WHAT YOU SHOULD DO>
Reproduce the records word for word, apart from the images they contain.

INFORMATION SHOWN>
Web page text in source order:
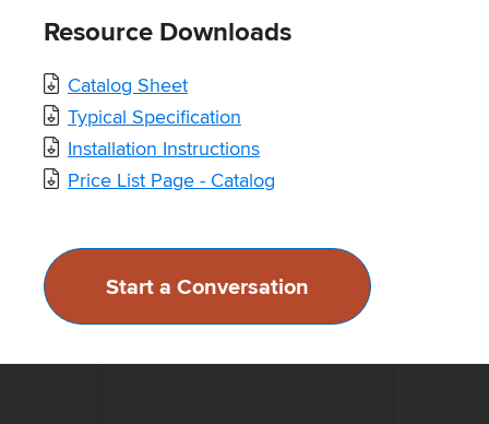
Resource Downloads
Catalog Sheet
Typical Specification
Installation Instructions
Price List Page - Catalog
Start a Conversation
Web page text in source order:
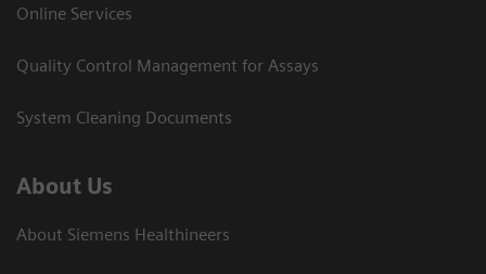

SOLVED EXERCISE>
Web page text in source order:
Resource Downloads
Catalog Sheet
Typical Specification
Installation Instructions
Price List Page - Catalog
Start a Conversation
Web page text in source order:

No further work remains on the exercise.